### TASK ITEM
Below are records to be repeated in full. Give them exactly.

### LISTED RECORDS

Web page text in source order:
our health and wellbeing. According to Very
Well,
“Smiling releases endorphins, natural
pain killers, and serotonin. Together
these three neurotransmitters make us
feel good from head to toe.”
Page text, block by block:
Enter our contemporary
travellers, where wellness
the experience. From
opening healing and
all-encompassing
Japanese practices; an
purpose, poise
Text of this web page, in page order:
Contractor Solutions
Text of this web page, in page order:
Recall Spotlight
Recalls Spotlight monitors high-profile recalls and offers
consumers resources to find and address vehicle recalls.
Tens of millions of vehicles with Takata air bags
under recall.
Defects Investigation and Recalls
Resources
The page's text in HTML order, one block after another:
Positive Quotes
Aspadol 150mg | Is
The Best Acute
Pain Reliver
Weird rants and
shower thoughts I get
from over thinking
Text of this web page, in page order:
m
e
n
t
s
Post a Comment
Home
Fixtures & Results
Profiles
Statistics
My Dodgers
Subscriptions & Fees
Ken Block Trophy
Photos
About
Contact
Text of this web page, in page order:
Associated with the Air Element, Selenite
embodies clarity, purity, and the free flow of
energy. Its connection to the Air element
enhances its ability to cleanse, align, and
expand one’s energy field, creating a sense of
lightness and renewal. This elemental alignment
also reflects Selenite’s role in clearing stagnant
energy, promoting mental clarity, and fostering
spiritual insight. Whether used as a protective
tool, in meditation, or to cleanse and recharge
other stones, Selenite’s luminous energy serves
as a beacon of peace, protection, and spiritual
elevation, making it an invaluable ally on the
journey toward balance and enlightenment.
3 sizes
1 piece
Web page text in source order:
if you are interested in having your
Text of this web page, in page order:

### RESPONSE TO THE TASK
Web page text in source order:
our health and wellbeing. According to Very
Well,
“Smiling releases endorphins, natural
pain killers, and serotonin. Together
these three neurotransmitters make us
feel good from head to toe.”
Page text, block by block:
Enter our contemporary
travellers, where wellness
the experience. From
opening healing and
all-encompassing
Japanese practices; an
purpose, poise
Text of this web page, in page order:
Contractor Solutions
Text of this web page, in page order:
Recall Spotlight
Recalls Spotlight monitors high-profile recalls and offers
consumers resources to find and address vehicle recalls.
Tens of millions of vehicles with Takata air bags
under recall.
Defects Investigation and Recalls
Resources
The page's text in HTML order, one block after another:
Positive Quotes
Aspadol 150mg | Is
The Best Acute
Pain Reliver
Weird rants and
shower thoughts I get
from over thinking
Text of this web page, in page order:
m
e
n
t
s
Post a Comment
Home
Fixtures & Results
Profiles
Statistics
My Dodgers
Subscriptions & Fees
Ken Block Trophy
Photos
About
Contact
Text of this web page, in page order:
Associated with the Air Element, Selenite
embodies clarity, purity, and the free flow of
energy. Its connection to the Air element
enhances its ability to cleanse, align, and
expand one’s energy field, creating a sense of
lightness and renewal. This elemental alignment
also reflects Selenite’s role in clearing stagnant
energy, promoting mental clarity, and fostering
spiritual insight. Whether used as a protective
tool, in meditation, or to cleanse and recharge
other stones, Selenite’s luminous energy serves
as a beacon of peace, protection, and spiritual
elevation, making it an invaluable ally on the
journey toward balance and enlightenment.
3 sizes
1 piece
Web page text in source order:
if you are interested in having your
Text of this web page, in page order:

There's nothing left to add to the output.